▶ **Requirement**:
All of the data must be returned exactly as given.

[Records from a collection]

○ ○ ○ ○

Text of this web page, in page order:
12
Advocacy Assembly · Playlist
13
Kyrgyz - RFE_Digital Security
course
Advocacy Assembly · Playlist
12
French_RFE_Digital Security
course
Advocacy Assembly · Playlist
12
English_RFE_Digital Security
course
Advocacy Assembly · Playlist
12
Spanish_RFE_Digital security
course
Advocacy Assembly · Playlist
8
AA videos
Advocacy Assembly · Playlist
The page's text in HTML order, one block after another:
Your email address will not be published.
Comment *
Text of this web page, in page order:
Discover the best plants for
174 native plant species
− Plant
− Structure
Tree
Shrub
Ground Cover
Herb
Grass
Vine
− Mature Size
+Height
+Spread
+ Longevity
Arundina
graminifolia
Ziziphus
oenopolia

○ ○ ○ ○

▶ **Solution to the problem**:
Text of this web page, in page order:
12
Advocacy Assembly · Playlist
13
Kyrgyz - RFE_Digital Security
course
Advocacy Assembly · Playlist
12
French_RFE_Digital Security
course
Advocacy Assembly · Playlist
12
English_RFE_Digital Security
course
Advocacy Assembly · Playlist
12
Spanish_RFE_Digital security
course
Advocacy Assembly · Playlist
8
AA videos
Advocacy Assembly · Playlist
The page's text in HTML order, one block after another:
Your email address will not be published.
Comment *
Text of this web page, in page order:
Discover the best plants for
174 native plant species
− Plant
− Structure
Tree
Shrub
Ground Cover
Herb
Grass
Vine
− Mature Size
+Height
+Spread
+ Longevity
Arundina
graminifolia
Ziziphus
oenopolia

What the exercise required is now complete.